Christopher Wehan (born January 29, 1994) is an American soccer player who plays for New Mexico United in the USL Championship. He is predominantly deployed a central attacking midfielder.

Career

Amateur and college
Wehan spent five years playing college soccer at the University of New Mexico between 2012 and 2016, including a redshirt year in 2012, where in total he scored 31 goals in 80 appearances.

Wehan also appeared for USL PDL sides OC Blues Strikers and Seattle Sounders FC U-23.

Professional 
On March 8, 2017, Wehan signed with United Soccer League club Reno 1868 FC as part of their inaugural roster.
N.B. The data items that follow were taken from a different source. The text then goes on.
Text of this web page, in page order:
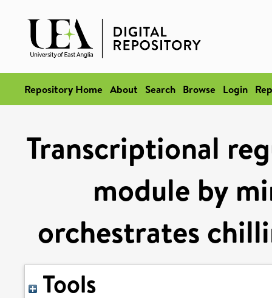
Repository Home About Search Browse Login
Transcriptional
module by
orchestrates
Tools

He was integral to Reno's record breaking attack, notching twelve assists which tied Matthew Dallman's single season USL record. On November 21, 2017, Wehan was named the USL Rookie of the Year.

Reno's MLS affiliate San Jose Earthquakes signed Wehan on December 14, 2017, along with Reno teammates Jimmy Ockford and Luis Felipe Fernandes. He was then temporarily loaned back to Reno, playing his first game back in Reno's 3–4 loss to Swope Park Rangers on March 17, 2018, and tallying a goal.

Wehan was released by San Jose at the end of their 2018 season.

On February 14, 2019, Wehan signed with New Mexico United ahead of their inaugural season in the USL Championship.

On November 6, 2020, Wehan joined USL Championship side Orange County SC ahead of their 2021 season. 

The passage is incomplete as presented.